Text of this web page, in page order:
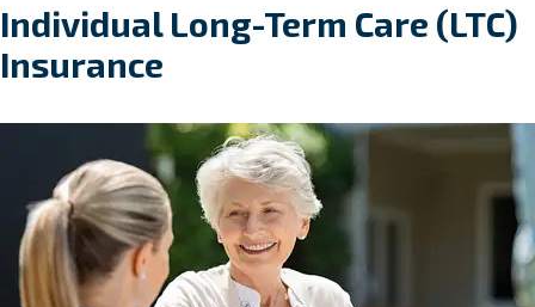
Individual Long-Term Care (LTC)
Insurance
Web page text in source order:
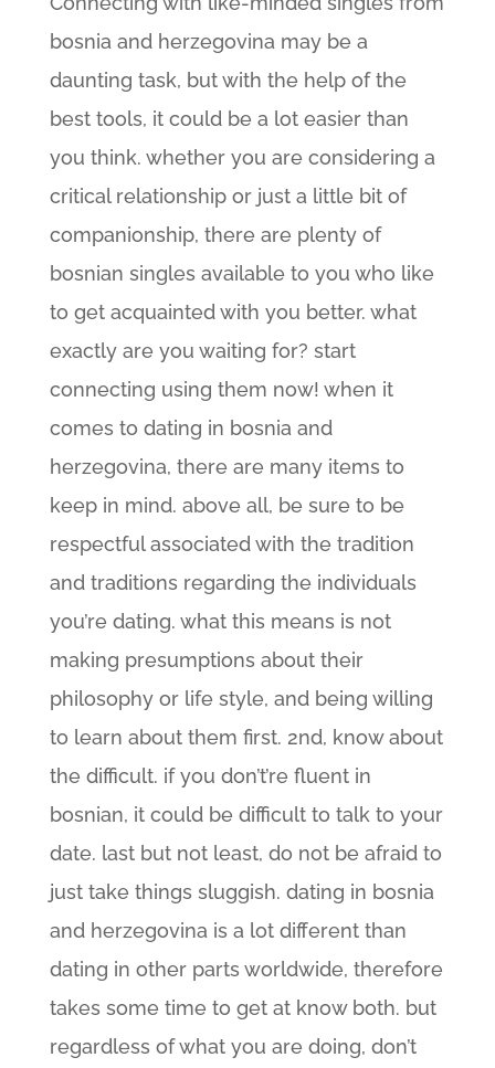
bosnia and herzegovina may be a
daunting task, but with the help of the
best tools, it could be a lot easier than
you think. whether you are considering a
critical relationship or just a little bit of
companionship, there are plenty of
bosnian singles available to you who like
to get acquainted with you better. what
exactly are you waiting for? start
connecting using them now! when it
comes to dating in bosnia and
herzegovina, there are many items to
keep in mind. above all, be sure to be
respectful associated with the tradition
and traditions regarding the individuals
you’re dating. what this means is not
making presumptions about their
philosophy or life style, and being willing
to learn about them first. 2nd, know about
the difficult. if you don’t’re fluent in
bosnian, it could be difficult to talk to your
date. last but not least, do not be afraid to
just take things sluggish. dating in bosnia
and herzegovina is a lot different than
dating in other parts worldwide, therefore
takes some time to get at know both. but
regardless of what you are doing, don’t
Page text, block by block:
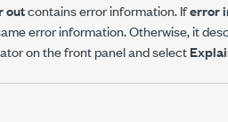
outcontains error information. Iferror
error information. Otherwise, it
on the front panel and select
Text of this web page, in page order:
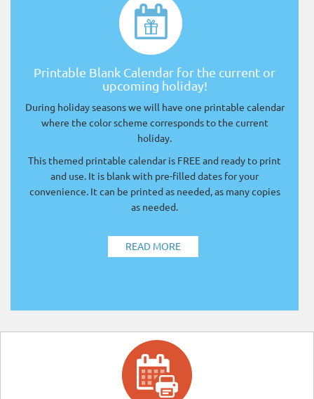
Printable Blank Calendar for the current or
upcoming holiday!
During holiday seasons we will have one printable calendar
where the color scheme corresponds to the current
holiday.
This themed printable calendar is FREE and ready to print
and use. It is blank with pre-filled dates for your
convenience. It can be printed as needed, as many copies
as needed.
READ MORE
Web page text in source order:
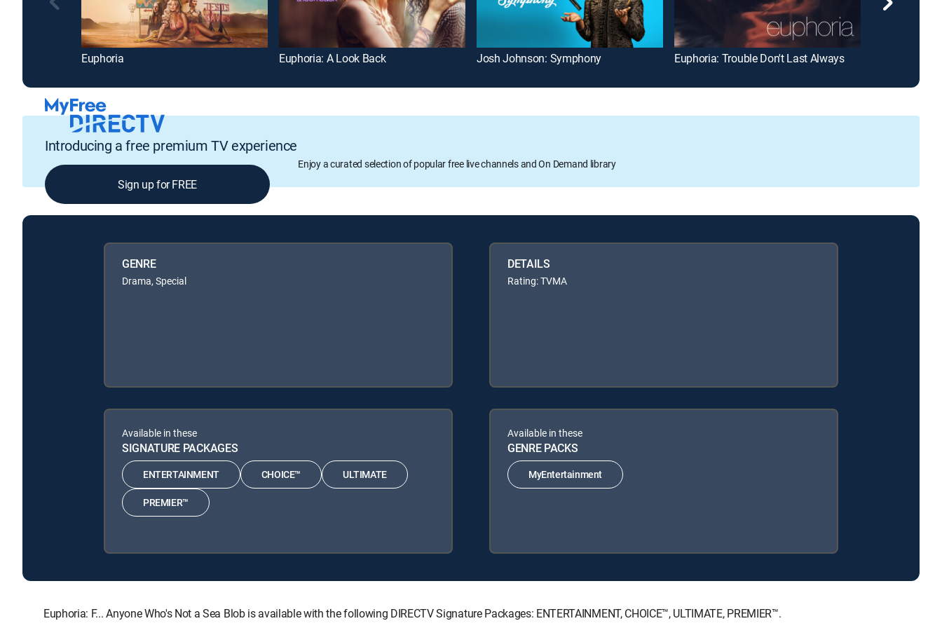
Euphoria Euphoria: A Look Back Josh Johnson: Symphony Euphoria: Trouble Don't Last Always
Introducing a free premium TV experience
Enjoy a curated selection of popular free live channels and On Demand library
Sign up for FREE
GENRE
Drama, Special
DETAILS
Rating: TVMA
Available in these
SIGNATURE PACKAGES
ENTERTAINMENT CHOICE™ ULTIMATE
PREMIER™
Available in these
GENRE PACKS
MyEntertainment
Euphoria: F... Anyone Who's Not a Sea Blob is available with the following DIRECTV Signature Packages: ENTERTAINMENT, CHOICE™, ULTIMATE, PREMIER™.
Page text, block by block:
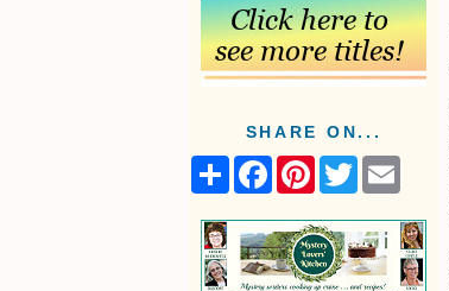
SHARE ON...
S
r
F
e
b
o
o
P
t
e
r
e
T
w
t
t
e
r
i
l
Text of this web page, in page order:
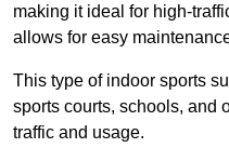
making it ideal for high-
allows for easy
This type of indoor sports
sports courts, schools, and
traffic and usage.
----------------
→ REQUIRED ACTION: Make an exact copy of the records from their first line through the line containing "you think. whether you are considering a", both ends included, with the pictures omitted.

→ RESULT BELOW:
Text of this web page, in page order:
Individual Long-Term Care (LTC)
Insurance
Web page text in source order:
bosnia and herzegovina may be a
daunting task, but with the help of the
best tools, it could be a lot easier than
you think. whether you are considering a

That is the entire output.